* Directions for this task
A word-for-word copy of the data is what's wanted, with no pictures.

* * *

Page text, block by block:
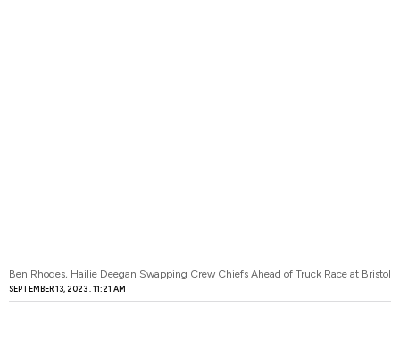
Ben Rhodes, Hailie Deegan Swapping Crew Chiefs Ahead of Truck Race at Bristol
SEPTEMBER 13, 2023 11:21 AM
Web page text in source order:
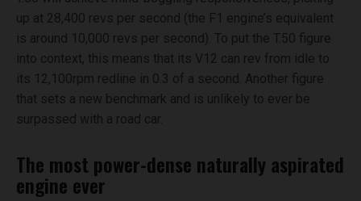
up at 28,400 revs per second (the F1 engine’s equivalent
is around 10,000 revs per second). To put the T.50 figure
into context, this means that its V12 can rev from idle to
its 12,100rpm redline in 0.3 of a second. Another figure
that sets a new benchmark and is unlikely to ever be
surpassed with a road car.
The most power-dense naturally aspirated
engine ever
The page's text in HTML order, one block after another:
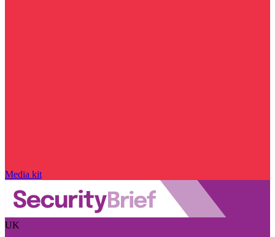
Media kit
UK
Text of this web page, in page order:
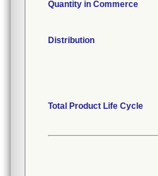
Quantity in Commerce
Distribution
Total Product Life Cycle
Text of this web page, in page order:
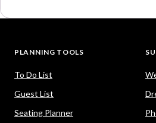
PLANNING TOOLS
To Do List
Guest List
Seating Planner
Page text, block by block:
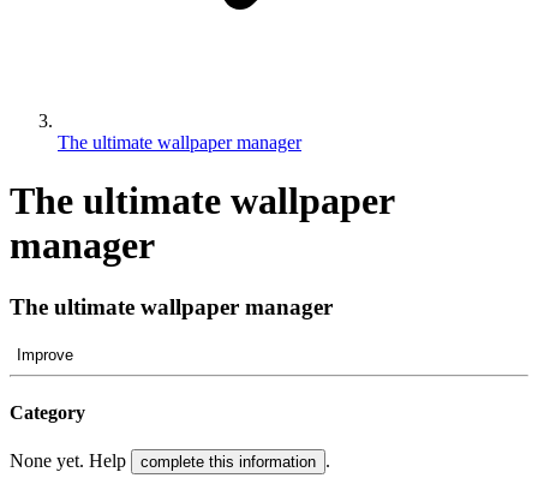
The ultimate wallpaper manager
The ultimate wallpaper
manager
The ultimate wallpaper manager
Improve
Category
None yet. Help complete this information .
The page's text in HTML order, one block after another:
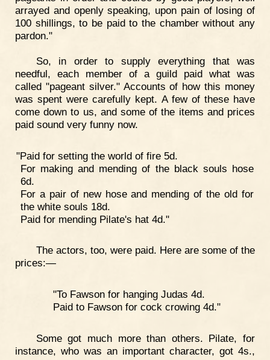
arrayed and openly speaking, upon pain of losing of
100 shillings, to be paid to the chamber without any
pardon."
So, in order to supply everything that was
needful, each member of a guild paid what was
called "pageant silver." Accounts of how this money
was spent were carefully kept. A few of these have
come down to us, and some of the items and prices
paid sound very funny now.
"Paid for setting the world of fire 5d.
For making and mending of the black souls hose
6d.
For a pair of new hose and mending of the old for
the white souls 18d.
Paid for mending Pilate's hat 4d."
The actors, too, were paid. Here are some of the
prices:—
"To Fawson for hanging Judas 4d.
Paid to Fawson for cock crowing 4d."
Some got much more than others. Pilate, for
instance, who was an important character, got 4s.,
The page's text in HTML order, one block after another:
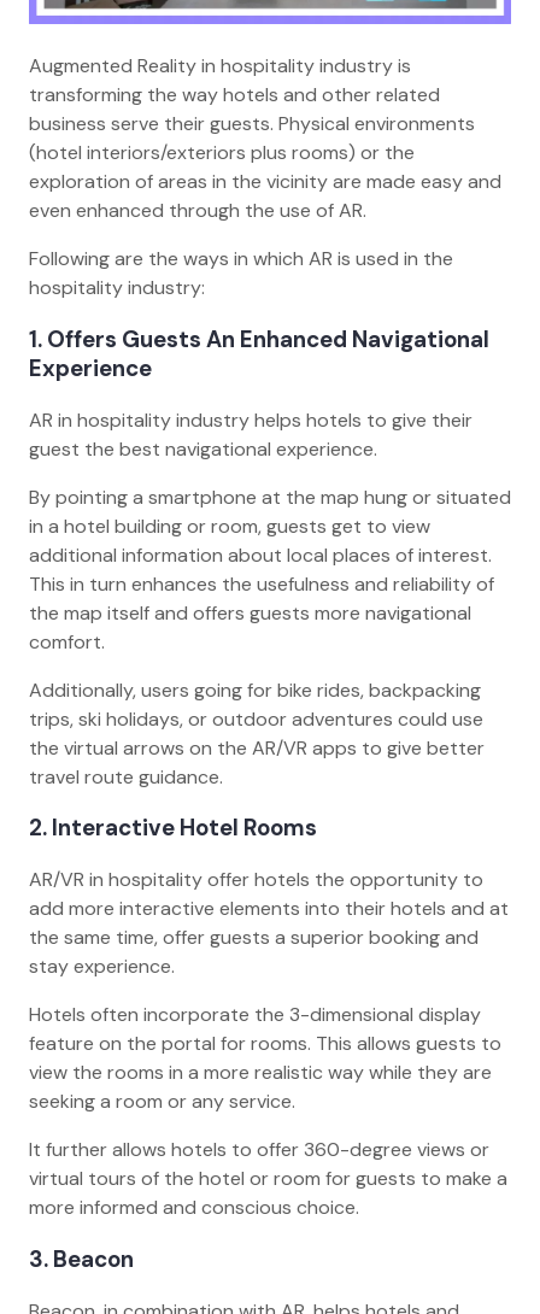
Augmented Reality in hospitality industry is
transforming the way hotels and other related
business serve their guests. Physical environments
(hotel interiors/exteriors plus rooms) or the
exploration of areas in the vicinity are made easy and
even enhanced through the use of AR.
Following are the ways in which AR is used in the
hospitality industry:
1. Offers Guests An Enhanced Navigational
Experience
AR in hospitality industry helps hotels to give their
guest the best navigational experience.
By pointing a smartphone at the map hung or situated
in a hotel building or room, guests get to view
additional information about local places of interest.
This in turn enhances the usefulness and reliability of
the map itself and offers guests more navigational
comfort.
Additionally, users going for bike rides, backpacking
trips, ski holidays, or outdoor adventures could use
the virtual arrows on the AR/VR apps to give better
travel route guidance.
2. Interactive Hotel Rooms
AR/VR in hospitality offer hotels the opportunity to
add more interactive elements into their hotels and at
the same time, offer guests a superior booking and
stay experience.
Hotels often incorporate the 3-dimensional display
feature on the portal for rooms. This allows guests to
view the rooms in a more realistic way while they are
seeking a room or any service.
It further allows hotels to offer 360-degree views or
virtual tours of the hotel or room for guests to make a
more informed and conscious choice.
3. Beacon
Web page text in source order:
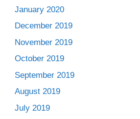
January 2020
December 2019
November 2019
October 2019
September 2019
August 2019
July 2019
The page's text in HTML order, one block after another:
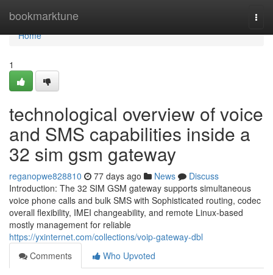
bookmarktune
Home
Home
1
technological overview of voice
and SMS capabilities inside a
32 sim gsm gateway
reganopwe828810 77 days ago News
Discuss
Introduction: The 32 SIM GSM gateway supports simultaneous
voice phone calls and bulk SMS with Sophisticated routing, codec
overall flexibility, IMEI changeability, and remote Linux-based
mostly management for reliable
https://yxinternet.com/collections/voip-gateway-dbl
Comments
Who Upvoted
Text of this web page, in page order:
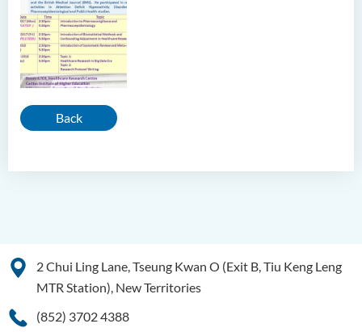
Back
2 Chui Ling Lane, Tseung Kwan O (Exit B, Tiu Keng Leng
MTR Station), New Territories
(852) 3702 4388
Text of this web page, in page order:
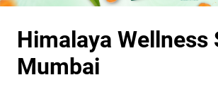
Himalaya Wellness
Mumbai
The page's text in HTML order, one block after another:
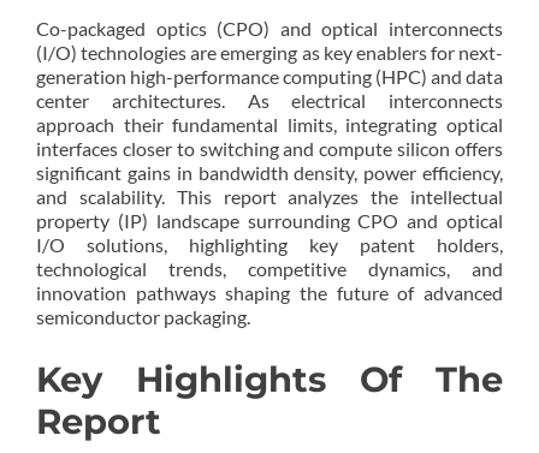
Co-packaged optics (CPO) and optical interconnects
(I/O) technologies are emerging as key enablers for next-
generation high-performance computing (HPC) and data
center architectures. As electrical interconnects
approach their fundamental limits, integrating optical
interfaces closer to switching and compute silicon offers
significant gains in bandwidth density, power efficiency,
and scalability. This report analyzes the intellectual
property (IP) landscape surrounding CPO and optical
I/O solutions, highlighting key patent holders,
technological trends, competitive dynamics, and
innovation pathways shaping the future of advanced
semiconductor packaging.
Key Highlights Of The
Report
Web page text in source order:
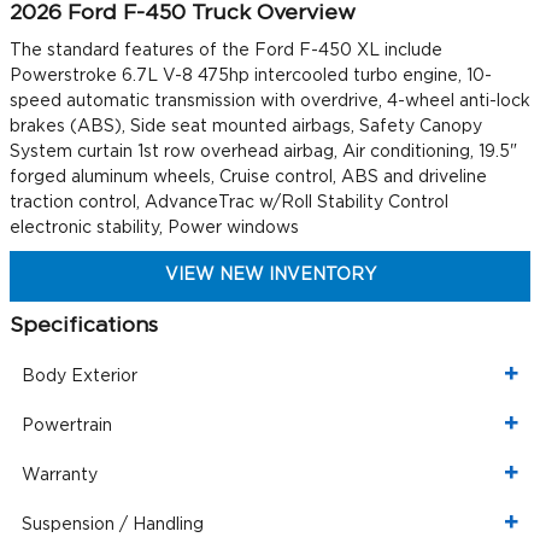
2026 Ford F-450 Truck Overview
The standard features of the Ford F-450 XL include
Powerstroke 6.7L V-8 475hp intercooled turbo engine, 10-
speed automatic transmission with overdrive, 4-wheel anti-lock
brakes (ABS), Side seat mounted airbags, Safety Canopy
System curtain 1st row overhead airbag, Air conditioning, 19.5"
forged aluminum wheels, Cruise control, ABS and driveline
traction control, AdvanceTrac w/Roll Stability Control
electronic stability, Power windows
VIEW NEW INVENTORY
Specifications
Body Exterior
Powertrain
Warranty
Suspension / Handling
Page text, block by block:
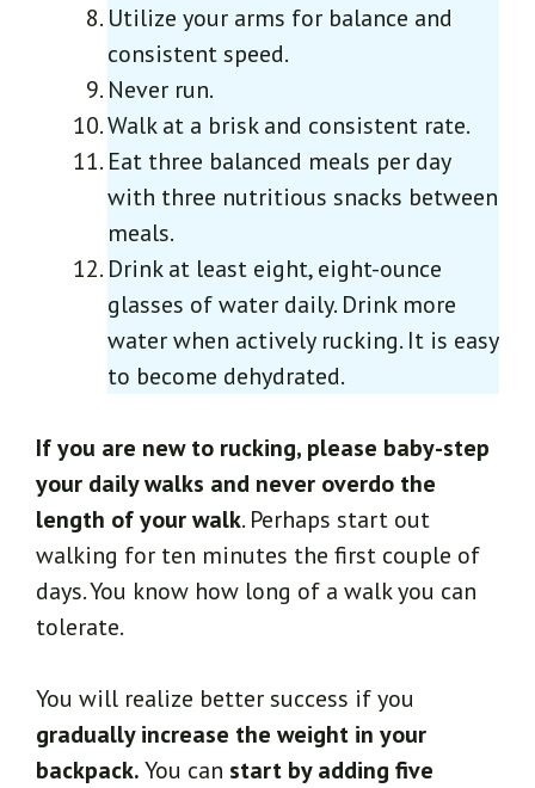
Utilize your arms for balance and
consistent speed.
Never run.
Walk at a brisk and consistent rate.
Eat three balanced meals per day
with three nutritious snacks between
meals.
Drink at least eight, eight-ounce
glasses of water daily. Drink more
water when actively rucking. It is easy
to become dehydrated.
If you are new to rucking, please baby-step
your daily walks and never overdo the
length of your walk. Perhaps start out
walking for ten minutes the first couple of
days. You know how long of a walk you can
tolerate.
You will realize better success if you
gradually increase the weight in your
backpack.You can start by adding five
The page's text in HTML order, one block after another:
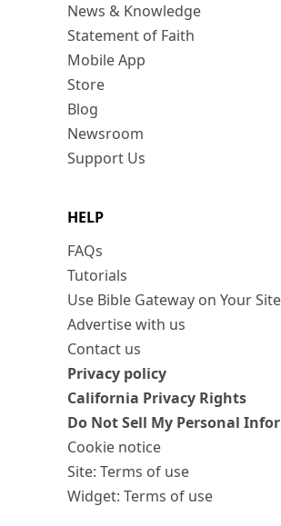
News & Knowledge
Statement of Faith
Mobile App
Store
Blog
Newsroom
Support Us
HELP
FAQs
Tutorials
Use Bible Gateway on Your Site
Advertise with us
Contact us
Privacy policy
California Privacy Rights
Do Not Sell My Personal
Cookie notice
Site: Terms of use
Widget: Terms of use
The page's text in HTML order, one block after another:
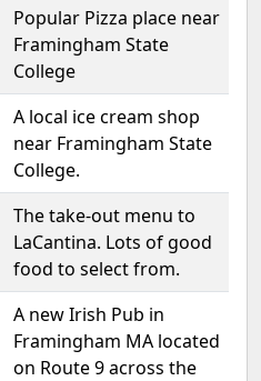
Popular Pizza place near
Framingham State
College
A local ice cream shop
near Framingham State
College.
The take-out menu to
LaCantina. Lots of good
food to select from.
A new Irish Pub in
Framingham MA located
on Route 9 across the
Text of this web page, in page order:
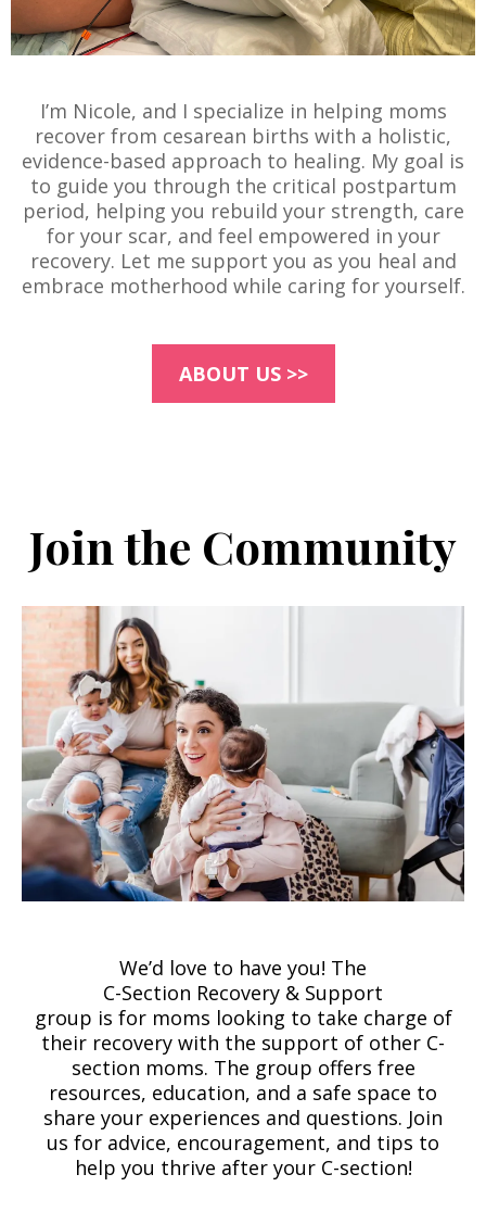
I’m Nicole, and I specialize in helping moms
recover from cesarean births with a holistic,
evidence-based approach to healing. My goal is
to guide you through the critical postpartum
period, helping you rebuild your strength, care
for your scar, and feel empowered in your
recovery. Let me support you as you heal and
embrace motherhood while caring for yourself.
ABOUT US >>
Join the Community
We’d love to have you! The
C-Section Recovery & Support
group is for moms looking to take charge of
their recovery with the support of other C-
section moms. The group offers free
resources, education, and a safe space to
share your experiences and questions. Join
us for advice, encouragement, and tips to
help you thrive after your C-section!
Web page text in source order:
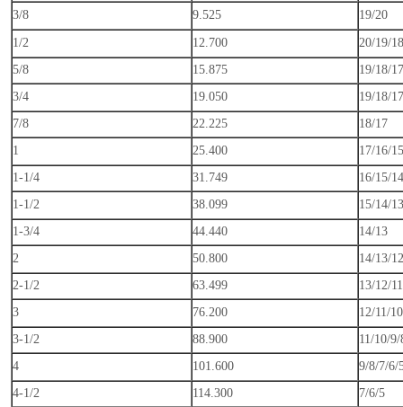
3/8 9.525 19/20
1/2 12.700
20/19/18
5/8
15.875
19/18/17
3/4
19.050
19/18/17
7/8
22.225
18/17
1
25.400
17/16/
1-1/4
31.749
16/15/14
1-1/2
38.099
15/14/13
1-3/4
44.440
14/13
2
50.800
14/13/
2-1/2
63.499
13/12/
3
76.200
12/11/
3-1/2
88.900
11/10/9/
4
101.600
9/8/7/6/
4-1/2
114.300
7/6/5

* * *

* Solution for this exercise
Page text, block by block:
Ben Rhodes, Hailie Deegan Swapping Crew Chiefs Ahead of Truck Race at Bristol
SEPTEMBER 13, 2023 11:21 AM
Web page text in source order:
up at 28,400 revs per second (the F1 engine’s equivalent
is around 10,000 revs per second). To put the T.50 figure
into context, this means that its V12 can rev from idle to
its 12,100rpm redline in 0.3 of a second. Another figure
that sets a new benchmark and is unlikely to ever be
surpassed with a road car.
The most power-dense naturally aspirated
engine ever
The page's text in HTML order, one block after another:
Media kit
UK
Text of this web page, in page order:
Quantity in Commerce
Distribution
Total Product Life Cycle
Text of this web page, in page order:
PLANNING TOOLS
To Do List
Guest List
Seating Planner
Page text, block by block:
The ultimate wallpaper manager
The ultimate wallpaper
manager
The ultimate wallpaper manager
Improve
Category
None yet. Help complete this information .
The page's text in HTML order, one block after another:
arrayed and openly speaking, upon pain of losing of
100 shillings, to be paid to the chamber without any
pardon."
So, in order to supply everything that was
needful, each member of a guild paid what was
called "pageant silver." Accounts of how this money
was spent were carefully kept. A few of these have
come down to us, and some of the items and prices
paid sound very funny now.
"Paid for setting the world of fire 5d.
For making and mending of the black souls hose
6d.
For a pair of new hose and mending of the old for
the white souls 18d.
Paid for mending Pilate's hat 4d."
The actors, too, were paid. Here are some of the
prices:—
"To Fawson for hanging Judas 4d.
Paid to Fawson for cock crowing 4d."
Some got much more than others. Pilate, for
instance, who was an important character, got 4s.,
The page's text in HTML order, one block after another:
Augmented Reality in hospitality industry is
transforming the way hotels and other related
business serve their guests. Physical environments
(hotel interiors/exteriors plus rooms) or the
exploration of areas in the vicinity are made easy and
even enhanced through the use of AR.
Following are the ways in which AR is used in the
hospitality industry:
1. Offers Guests An Enhanced Navigational
Experience
AR in hospitality industry helps hotels to give their
guest the best navigational experience.
By pointing a smartphone at the map hung or situated
in a hotel building or room, guests get to view
additional information about local places of interest.
This in turn enhances the usefulness and reliability of
the map itself and offers guests more navigational
comfort.
Additionally, users going for bike rides, backpacking
trips, ski holidays, or outdoor adventures could use
the virtual arrows on the AR/VR apps to give better
travel route guidance.
2. Interactive Hotel Rooms
AR/VR in hospitality offer hotels the opportunity to
add more interactive elements into their hotels and at
the same time, offer guests a superior booking and
stay experience.
Hotels often incorporate the 3-dimensional display
feature on the portal for rooms. This allows guests to
view the rooms in a more realistic way while they are
seeking a room or any service.
It further allows hotels to offer 360-degree views or
virtual tours of the hotel or room for guests to make a
more informed and conscious choice.
3. Beacon
Web page text in source order:
January 2020
December 2019
November 2019
October 2019
September 2019
August 2019
July 2019
The page's text in HTML order, one block after another:
bookmarktune
Home
Home
1
technological overview of voice
and SMS capabilities inside a
32 sim gsm gateway
reganopwe828810 77 days ago News
Discuss
Introduction: The 32 SIM GSM gateway supports simultaneous
voice phone calls and bulk SMS with Sophisticated routing, codec
overall flexibility, IMEI changeability, and remote Linux-based
mostly management for reliable
https://yxinternet.com/collections/voip-gateway-dbl
Comments
Who Upvoted
Text of this web page, in page order:
Back
2 Chui Ling Lane, Tseung Kwan O (Exit B, Tiu Keng Leng
MTR Station), New Territories
(852) 3702 4388
Text of this web page, in page order:
Himalaya Wellness
Mumbai
The page's text in HTML order, one block after another:
Co-packaged optics (CPO) and optical interconnects
(I/O) technologies are emerging as key enablers for next-
generation high-performance computing (HPC) and data
center architectures. As electrical interconnects
approach their fundamental limits, integrating optical
interfaces closer to switching and compute silicon offers
significant gains in bandwidth density, power efficiency,
and scalability. This report analyzes the intellectual
property (IP) landscape surrounding CPO and optical
I/O solutions, highlighting key patent holders,
technological trends, competitive dynamics, and
innovation pathways shaping the future of advanced
semiconductor packaging.
Key Highlights Of The
Report
Web page text in source order:
2026 Ford F-450 Truck Overview
The standard features of the Ford F-450 XL include
Powerstroke 6.7L V-8 475hp intercooled turbo engine, 10-
speed automatic transmission with overdrive, 4-wheel anti-lock
brakes (ABS), Side seat mounted airbags, Safety Canopy
System curtain 1st row overhead airbag, Air conditioning, 19.5"
forged aluminum wheels, Cruise control, ABS and driveline
traction control, AdvanceTrac w/Roll Stability Control
electronic stability, Power windows
VIEW NEW INVENTORY
Specifications
Body Exterior
Powertrain
Warranty
Suspension / Handling
Page text, block by block:
Utilize your arms for balance and
consistent speed.
Never run.
Walk at a brisk and consistent rate.
Eat three balanced meals per day
with three nutritious snacks between
meals.
Drink at least eight, eight-ounce
glasses of water daily. Drink more
water when actively rucking. It is easy
to become dehydrated.
If you are new to rucking, please baby-step
your daily walks and never overdo the
length of your walk. Perhaps start out
walking for ten minutes the first couple of
days. You know how long of a walk you can
tolerate.
You will realize better success if you
gradually increase the weight in your
backpack.You can start by adding five
The page's text in HTML order, one block after another:
News & Knowledge
Statement of Faith
Mobile App
Store
Blog
Newsroom
Support Us
HELP
FAQs
Tutorials
Use Bible Gateway on Your Site
Advertise with us
Contact us
Privacy policy
California Privacy Rights
Do Not Sell My Personal
Cookie notice
Site: Terms of use
Widget: Terms of use
The page's text in HTML order, one block after another:
Popular Pizza place near
Framingham State
College
A local ice cream shop
near Framingham State
College.
The take-out menu to
LaCantina. Lots of good
food to select from.
A new Irish Pub in
Framingham MA located
on Route 9 across the
Text of this web page, in page order:
I’m Nicole, and I specialize in helping moms
recover from cesarean births with a holistic,
evidence-based approach to healing. My goal is
to guide you through the critical postpartum
period, helping you rebuild your strength, care
for your scar, and feel empowered in your
recovery. Let me support you as you heal and
embrace motherhood while caring for yourself.
ABOUT US >>
Join the Community
We’d love to have you! The
C-Section Recovery & Support
group is for moms looking to take charge of
their recovery with the support of other C-
section moms. The group offers free
resources, education, and a safe space to
share your experiences and questions. Join
us for advice, encouragement, and tips to
help you thrive after your C-section!
Web page text in source order:
3/8 9.525 19/20
1/2 12.700
20/19/18
5/8
15.875
19/18/17
3/4
19.050
19/18/17
7/8
22.225
18/17
1
25.400
17/16/
1-1/4
31.749
16/15/14
1-1/2
38.099
15/14/13
1-3/4
44.440
14/13
2
50.800
14/13/
2-1/2
63.499
13/12/
3
76.200
12/11/
3-1/2
88.900
11/10/9/
4
101.600
9/8/7/6/
4-1/2
114.300
7/6/5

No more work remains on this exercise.